Thursday, May 2, 2013

Airmail Needlebook

Airmail Needlebook

I had some of this duckcloth leftover from when we spruced up my husband's office last summer. I had dyed it with coffee as a background for some aquatic specimens he wanted to display resulting in a very sturdy and mottled looking fabric. Fast forward to this past winter when I got to thinking how much it resembled an old letter. I began stitching on it without a whole lot of thought about what it might become, just wanting to play with the idea of transforming it into a weather beaten envelope.

Airmail Needlebook

All the stitching was done with a satin cotton floss and the stamp itself is a little scrap of Liberty tana lawn (tacked down with back stitch and a smidge of Fabri-Tac along the edges). For the envelope design on the back, I simply used an actual envelope as my pattern.

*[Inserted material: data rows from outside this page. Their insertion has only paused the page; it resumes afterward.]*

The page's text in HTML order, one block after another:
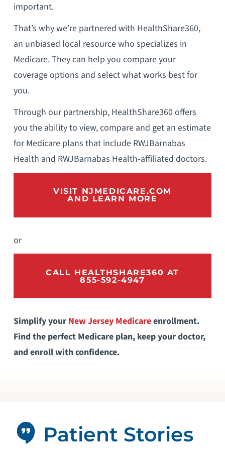
important.
That’s why we’re partnered with HealthShare360,
an unbiased local resource who specializes in
Medicare. They can help you compare your
coverage options and select what works best for
you.
Through our partnership, HealthShare360 offers
you the ability to view, compare and get an estimate
for Medicare plans that include RWJBarnabas
Health and RWJBarnabas Health-affiliated doctors.
VISIT NJMEDICARE.COM
AND LEARN MORE
or
CALL HEALTHSHARE360 AT
855-592-4947
Simplify your New Jersey Medicareenrollment.
Find the perfect Medicare plan, keep your doctor,
and enroll with confidence.
Patient Stories
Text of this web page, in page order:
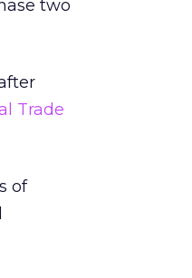
two
Trade
of
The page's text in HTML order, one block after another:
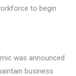
to begin
was announced
business
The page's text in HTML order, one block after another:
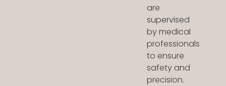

After that initial thought, the project got lost in a pile of "to dos" until I came upon this fabric, Airmail Stripe in Garden by Suzy Ultman for Robert Kaufman Fabrics. IT HAD TO BECOME BINDING. IT JUST HAD TO! Poifection, right?! I wasn't yet sure if this would turn into a mini quilt, coaster, or draft for a larger quilt. Then along came my first foray into teaching embroidery classes this past month and I soon realized that a pin cushion was just not going to be something I could easily haul and keep track of on the go. A needlebook was the obvious choice!

Airmail Needlebook, Inside detail
Still thinking about how I might adapt this design idea to become a lap-sized quilt/embroidery pattern

I pulled the notebook paper fabric from my stash along with the white felt and voila—pocket storage and a place for pins and needles of all sorts! As a finishing touch I tacked the baker's twine into the binding and used it to the secure the book shut with a vintage button from my collection on the front. I love having something special to take to classes and hold my most treasured tools on the go.

Necessity is indeed the mother of invention! Do you have any projects that start with a burst, then sit on the back burner until you find a way to make it work another use altogether? Sometimes you just need to wait for that perfect fabric that makes all the difference in the end!

1 comment:

LavenderandLace said...

This is SO cute! I have to try it.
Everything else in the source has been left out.